As far as the need to dispose of resources being rather natural: it’s not natural for Java, which does all memory management for you with very few exceptions. I’d be curious to see how wxPython deals with this issue, because I’m doubtful that you’d have to manage resources this way in wxPython.
You also take into account the FontRegistry and ImageRegistry classes. These are in JFace and greatly simplify handling fonts and images. You create a registry and it will get disposed when the Display gets disposed. Easy. The only tricky bit is remembering to dispose of colours yourself.
The big problem with SWT and JFace is the lack of Models. Instead you have to build your own model-view-controller architecture on top of your own components if you want to do anything complex such as having a TableItem be a different colour depending on the state of the model.
Paul Hammant has a diagram about this explaining the different development costs over time using different GUI toolkits. http://paulhammant.com/blog//000083.html
Just out of interest, where in the JLS does it state that finalisers aren’t reliable?
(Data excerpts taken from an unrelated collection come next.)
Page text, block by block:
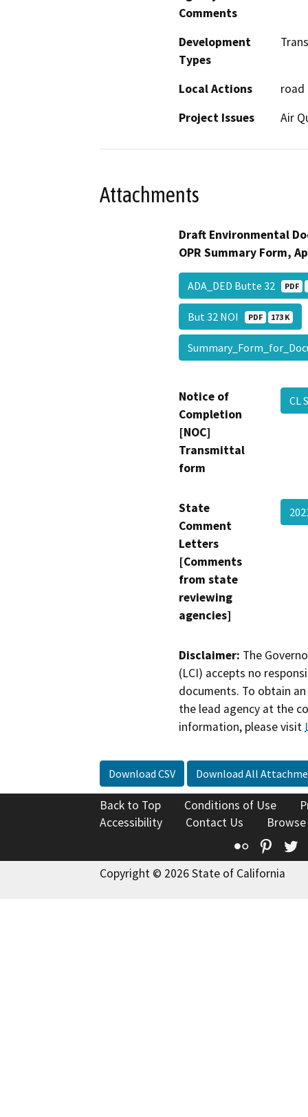
Comments
Development
Types
Local Actions
road
Project Issues
Air
Attachments
Draft Environmental
OPR Summary Form,
ADA_DED Butte 32 PDF
But 32 NOI PDF 173 K
Notice of
Completion
[NOC]
Transmittal
form
CL
State
Comment
Letters
[Comments
from state
reviewing
agencies]
Disclaimer: The
(LCI) accepts no
documents. To obtain
the lead agency at the
information, please visit
Download CSV Download All
Back to Top Conditions of Use
Accessibility
Contact Us
Flickr
Copyright © 2026 State of California

I guess a followup question is what do you mean by “reliable”?
I’ve worked with a number of languages with GC (including the BDW pessimistic GC for C/C++) and my understanding is that a reliable finaliser is one that is guaranteed to be invoked before the storage for the object is deallocated. I don’t see anything in the JLS that states that finalisers are unreliable according to this definition.
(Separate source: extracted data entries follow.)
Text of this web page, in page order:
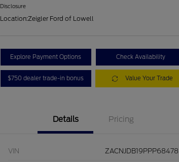
Disclosure
Location:Zeigler Ford of Lowell
Explore Payment Options Check Availability
$750 dealer trade-in bonus Value Your Trade
Details Pricing
VIN ZACNJDB19PPP68478
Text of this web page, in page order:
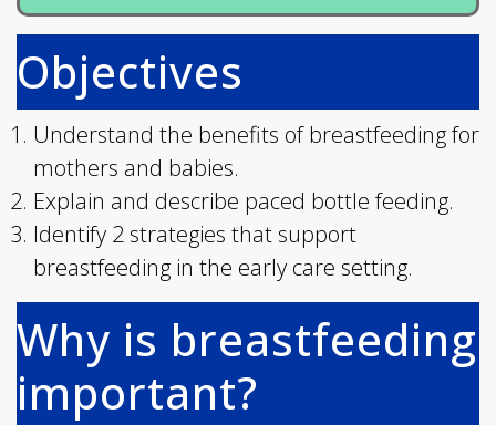
Objectives
Understand the benefits of breastfeeding for
mothers and babies.
Explain and describe paced bottle feeding.
Identify 2 strategies that support
breastfeeding in the early care setting.
Why is breastfeeding
important?
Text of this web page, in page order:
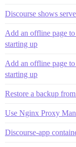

Of course there are other issues with finalisers such as ordering of invocation, elapsed time between an object becoming unreachable and it being finalised and deallocated etc., but those are relatively minor issues compared to the reliability issue (ie. unreliable finalisers are virtually useless, while slow or randomly ordered finalisers are not).
You’re right… generally finalizers will run. I’m not sure what exactly the JLS says, but here’s an article that talks about instances where the finalizer is not guaranteed to run:
http://www-106.ibm.com/developerworks/java/library/j-jtctips/j-jtc0319a.html
In the case of SWT, they may not have wanted to use finalizers to dispose of the native resources because it is unclear when exactly the resource will be freed and there could be issues with running out of memory unexpectedly as a result.
I don’t know if it’s possible to have C++ and Python style destructors if you use GC.